→ Goal of the exercise: A word-for-word repetition of the records beneath this task is the expected answer.

START Records provided

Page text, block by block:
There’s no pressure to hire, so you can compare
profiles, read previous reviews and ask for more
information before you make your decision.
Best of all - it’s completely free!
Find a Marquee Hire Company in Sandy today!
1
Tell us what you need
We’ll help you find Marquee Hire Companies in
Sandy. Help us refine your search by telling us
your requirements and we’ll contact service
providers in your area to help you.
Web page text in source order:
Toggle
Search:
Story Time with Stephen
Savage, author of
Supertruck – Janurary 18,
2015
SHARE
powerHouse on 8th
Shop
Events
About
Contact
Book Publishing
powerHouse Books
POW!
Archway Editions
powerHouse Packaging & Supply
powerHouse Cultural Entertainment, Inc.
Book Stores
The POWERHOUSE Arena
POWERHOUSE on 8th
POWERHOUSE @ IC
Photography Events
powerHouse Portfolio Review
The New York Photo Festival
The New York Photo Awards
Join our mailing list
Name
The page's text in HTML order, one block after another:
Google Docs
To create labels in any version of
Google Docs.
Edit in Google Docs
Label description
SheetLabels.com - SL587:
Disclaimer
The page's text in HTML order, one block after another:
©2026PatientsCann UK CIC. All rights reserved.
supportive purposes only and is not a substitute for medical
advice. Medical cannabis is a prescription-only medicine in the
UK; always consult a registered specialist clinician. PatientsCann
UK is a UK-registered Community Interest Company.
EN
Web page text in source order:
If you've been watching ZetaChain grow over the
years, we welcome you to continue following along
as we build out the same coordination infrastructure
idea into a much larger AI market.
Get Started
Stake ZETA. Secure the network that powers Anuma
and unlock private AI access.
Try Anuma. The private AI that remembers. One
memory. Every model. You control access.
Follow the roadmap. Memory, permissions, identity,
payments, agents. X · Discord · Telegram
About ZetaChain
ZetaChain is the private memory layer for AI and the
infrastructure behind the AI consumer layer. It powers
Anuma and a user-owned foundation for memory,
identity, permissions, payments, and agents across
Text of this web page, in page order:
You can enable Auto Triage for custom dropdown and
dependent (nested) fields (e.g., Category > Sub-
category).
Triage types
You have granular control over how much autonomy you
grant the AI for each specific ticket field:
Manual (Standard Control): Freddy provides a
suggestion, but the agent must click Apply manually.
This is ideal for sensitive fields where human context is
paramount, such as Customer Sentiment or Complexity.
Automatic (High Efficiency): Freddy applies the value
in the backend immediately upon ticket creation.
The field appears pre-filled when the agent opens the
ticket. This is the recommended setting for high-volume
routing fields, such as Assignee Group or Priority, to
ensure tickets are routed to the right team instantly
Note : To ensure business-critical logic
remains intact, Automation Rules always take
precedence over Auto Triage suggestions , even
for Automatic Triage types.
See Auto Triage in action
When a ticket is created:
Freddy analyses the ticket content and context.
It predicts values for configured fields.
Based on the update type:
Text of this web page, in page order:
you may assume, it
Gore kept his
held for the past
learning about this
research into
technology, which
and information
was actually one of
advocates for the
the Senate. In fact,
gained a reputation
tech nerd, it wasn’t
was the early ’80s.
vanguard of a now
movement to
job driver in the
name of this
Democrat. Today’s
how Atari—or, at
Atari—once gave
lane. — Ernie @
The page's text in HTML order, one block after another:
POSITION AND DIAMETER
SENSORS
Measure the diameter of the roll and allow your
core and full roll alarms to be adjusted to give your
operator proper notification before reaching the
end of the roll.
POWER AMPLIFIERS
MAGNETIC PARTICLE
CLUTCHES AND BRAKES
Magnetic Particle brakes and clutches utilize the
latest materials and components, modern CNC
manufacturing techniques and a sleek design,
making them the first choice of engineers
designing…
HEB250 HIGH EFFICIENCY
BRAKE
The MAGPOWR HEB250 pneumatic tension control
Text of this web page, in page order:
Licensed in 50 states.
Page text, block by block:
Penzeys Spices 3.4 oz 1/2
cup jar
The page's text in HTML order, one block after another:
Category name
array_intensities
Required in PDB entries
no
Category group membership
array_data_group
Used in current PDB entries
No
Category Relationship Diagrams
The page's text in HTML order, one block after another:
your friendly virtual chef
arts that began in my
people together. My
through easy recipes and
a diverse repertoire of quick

END Records provided

→ Task response:
Page text, block by block:
There’s no pressure to hire, so you can compare
profiles, read previous reviews and ask for more
information before you make your decision.
Best of all - it’s completely free!
Find a Marquee Hire Company in Sandy today!
1
Tell us what you need
We’ll help you find Marquee Hire Companies in
Sandy. Help us refine your search by telling us
your requirements and we’ll contact service
providers in your area to help you.
Web page text in source order:
Toggle
Search:
Story Time with Stephen
Savage, author of
Supertruck – Janurary 18,
2015
SHARE
powerHouse on 8th
Shop
Events
About
Contact
Book Publishing
powerHouse Books
POW!
Archway Editions
powerHouse Packaging & Supply
powerHouse Cultural Entertainment, Inc.
Book Stores
The POWERHOUSE Arena
POWERHOUSE on 8th
POWERHOUSE @ IC
Photography Events
powerHouse Portfolio Review
The New York Photo Festival
The New York Photo Awards
Join our mailing list
Name
The page's text in HTML order, one block after another:
Google Docs
To create labels in any version of
Google Docs.
Edit in Google Docs
Label description
SheetLabels.com - SL587:
Disclaimer
The page's text in HTML order, one block after another:
©2026PatientsCann UK CIC. All rights reserved.
supportive purposes only and is not a substitute for medical
advice. Medical cannabis is a prescription-only medicine in the
UK; always consult a registered specialist clinician. PatientsCann
UK is a UK-registered Community Interest Company.
EN
Web page text in source order:
If you've been watching ZetaChain grow over the
years, we welcome you to continue following along
as we build out the same coordination infrastructure
idea into a much larger AI market.
Get Started
Stake ZETA. Secure the network that powers Anuma
and unlock private AI access.
Try Anuma. The private AI that remembers. One
memory. Every model. You control access.
Follow the roadmap. Memory, permissions, identity,
payments, agents. X · Discord · Telegram
About ZetaChain
ZetaChain is the private memory layer for AI and the
infrastructure behind the AI consumer layer. It powers
Anuma and a user-owned foundation for memory,
identity, permissions, payments, and agents across
Text of this web page, in page order:
You can enable Auto Triage for custom dropdown and
dependent (nested) fields (e.g., Category > Sub-
category).
Triage types
You have granular control over how much autonomy you
grant the AI for each specific ticket field:
Manual (Standard Control): Freddy provides a
suggestion, but the agent must click Apply manually.
This is ideal for sensitive fields where human context is
paramount, such as Customer Sentiment or Complexity.
Automatic (High Efficiency): Freddy applies the value
in the backend immediately upon ticket creation.
The field appears pre-filled when the agent opens the
ticket. This is the recommended setting for high-volume
routing fields, such as Assignee Group or Priority, to
ensure tickets are routed to the right team instantly
Note : To ensure business-critical logic
remains intact, Automation Rules always take
precedence over Auto Triage suggestions , even
for Automatic Triage types.
See Auto Triage in action
When a ticket is created:
Freddy analyses the ticket content and context.
It predicts values for configured fields.
Based on the update type:
Text of this web page, in page order:
you may assume, it
Gore kept his
held for the past
learning about this
research into
technology, which
and information
was actually one of
advocates for the
the Senate. In fact,
gained a reputation
tech nerd, it wasn’t
was the early ’80s.
vanguard of a now
movement to
job driver in the
name of this
Democrat. Today’s
how Atari—or, at
Atari—once gave
lane. — Ernie @
The page's text in HTML order, one block after another:
POSITION AND DIAMETER
SENSORS
Measure the diameter of the roll and allow your
core and full roll alarms to be adjusted to give your
operator proper notification before reaching the
end of the roll.
POWER AMPLIFIERS
MAGNETIC PARTICLE
CLUTCHES AND BRAKES
Magnetic Particle brakes and clutches utilize the
latest materials and components, modern CNC
manufacturing techniques and a sleek design,
making them the first choice of engineers
designing…
HEB250 HIGH EFFICIENCY
BRAKE
The MAGPOWR HEB250 pneumatic tension control
Text of this web page, in page order:
Licensed in 50 states.
Page text, block by block:
Penzeys Spices 3.4 oz 1/2
cup jar
The page's text in HTML order, one block after another:
Category name
array_intensities
Required in PDB entries
no
Category group membership
array_data_group
Used in current PDB entries
No
Category Relationship Diagrams
The page's text in HTML order, one block after another:
your friendly virtual chef
arts that began in my
people together. My
through easy recipes and
a diverse repertoire of quick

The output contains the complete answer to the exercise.